Given 2a+b=(-4,3) a-2b=(3,4) find a*b

Given 2a+b=(-4,3) a-2b=(3,4) find a*b

2A+b=(-4,3)1
A-2b =(3,4)2
1×2+2:5A=(5,10)
So a =(1,2)
1-2×2:5B=(-10,-5)
Therefore, b=(-2,-1)
Then: a*b=-2-2=-4

Given plane vector A =(1,1), B=(1,-1), then vector 1 2 A-3 2 B=______. Given plane vector A =(1,1), B=(1,-1), then vector 1 2 A-3 2 B =______.

Plane vector

A =(1,1),

B=(1,-1),
Vector1
2

A-3
2

B=(1
2,1
2)-(3
2,−3
2)
=(-1,2).
Therefore, the answer is:(-1,2).

Plane vector

A =(1,1),

B=(1,-1),
Vector 1
2

A-3
2

B=(1
2,1
2)-(3
2,−3
2)
=(-1,2).
Therefore, the answer is:(-1,2).

Given vector a=(1,3), vector b=(4,-2), find (2a+b)·(a-2b)

2A+b=(6,4);
A-2b=(-7,7)
(2A+b)(a-2b)=-42+28=-14;
I'm happy to answer your questions,skyhunter002 answer them
If you have any questions you can ask,

2A+b=(6,4);
A-2b=(-7,7)
(2A+b)(a-2b)=-42+28=-14;
I'm happy to answer your questions,skyhunter002 answer them
If there's anything you do n' t understand,

What is the parallel formula of two vectors in space? N1=(x1, y1, z1) n2=(x2, y2, z2) The formula that proves that two vectors are parallel is?

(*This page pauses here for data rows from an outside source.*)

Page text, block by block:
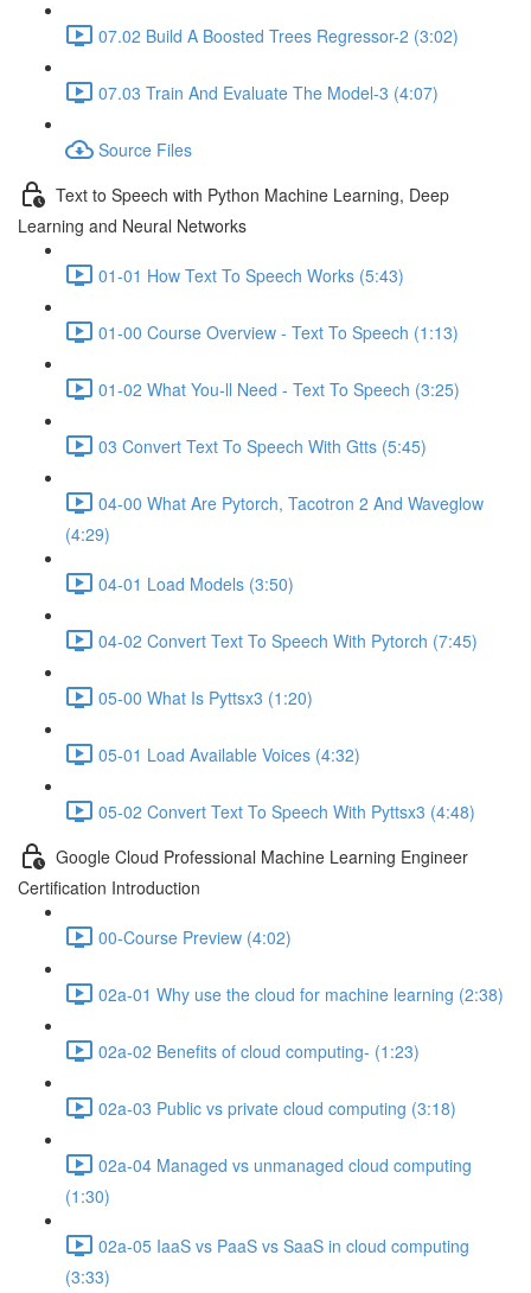
07.02 Build A Boosted Trees Regressor-2 (3:02)
07.03 Train And Evaluate The Model-3 (4:07)
Source Files
Text to Speech with Python Machine Learning, Deep
Learning and Neural Networks
01-01 How Text To Speech Works (5:43)
01-00 Course Overview - Text To Speech (1:13)
01-02 What You-ll Need - Text To Speech (3:25)
03 Convert Text To Speech With Gtts (5:45)
04-00 What Are Pytorch, Tacotron 2 And Waveglow
(4:29)
04-01 Load Models (3:50)
04-02 Convert Text To Speech With Pytorch (7:45)
05-00 What Is Pyttsx3 (1:20)
05-01 Load Available Voices (4:32)
05-02 Convert Text To Speech With Pyttsx3 (4:48)
Google Cloud Professional Machine Learning Engineer
Certification Introduction
00-Course Preview (4:02)
02a-01 Why use the cloud for machine learning (2:38)
02a-02 Benefits of cloud computing- (1:23)
02a-03 Public vs private cloud computing (3:18)
02a-04 Managed vs unmanaged cloud computing
(1:30)
02a-05 IaaS vs PaaS vs SaaS in cloud computing
(3:33)

(1) The vector parallel angle is 0 or 180, prove that
Cos (n1, n2)= n1*n2/|n1|/|n2|=1
|N1|,|n2|are modulo n1, n2, i.e. length
Or
(2) Prove that n2= c*n2, c is a real number
That is, x1=c*x2, y1=c*y2, z1=c*z2

(1) The vector parallel angle is 0 or 180, prove that
Cos (n1, n2)= n1*n2/|n1|/|n2|=1
|N1|,|n2|are modulo n1, n2, i.e. length
Or
(2) It is sufficient to prove that n2= c*n2, and c is a real number.
That is, x1=c*x2, y1=c*y2, z1=c*z2

What is the formula for judging that two vectors are parallel?

Vector a//vector b
A (x1, y1), b (x2, y2)
Vector a//vector b
Then y1/x1=y2/x2

Space vector vertical formula Urgent

A =(ax, ay, az)
B=(bx, by, bz)
A =0
B=0
If a, b is vertical, then:
1: Ab=ax×bx+ay×by+az×bz=0;
Or ab =| a || b | cos (π/2)=0;
2: The zero vector is orthogonal to any vector.